**PROBLEM STATEMENT**
When copying the listing below, skip every picture and keep each word as it stands.

**RECORDS FOR THIS TASK**
%%

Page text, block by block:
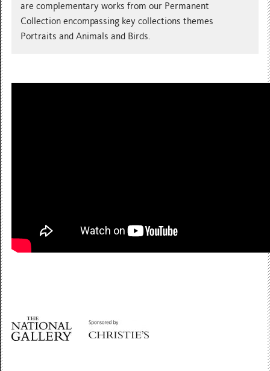
are complementary works from our Permanent
Collection encompassing key collections themes
Portraits and Animals and Birds.
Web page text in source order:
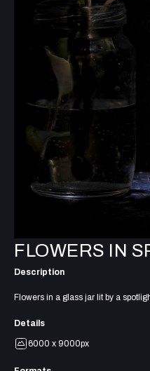
FLOWERS IN
Description
Flowers in a glass jar lit by a
Details
6000 x 9000px
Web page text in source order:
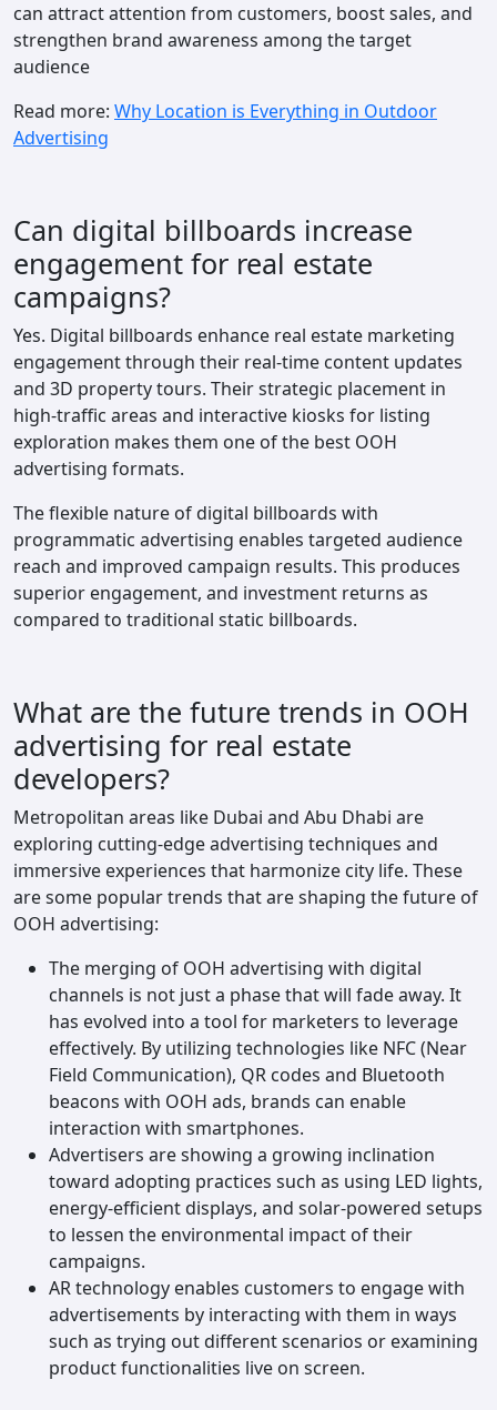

%%

**EXPECTED ANSWER**
Page text, block by block:
are complementary works from our Permanent
Collection encompassing key collections themes
Portraits and Animals and Birds.
Web page text in source order:
FLOWERS IN
Description
Flowers in a glass jar lit by a
Details
6000 x 9000px
Web page text in source order:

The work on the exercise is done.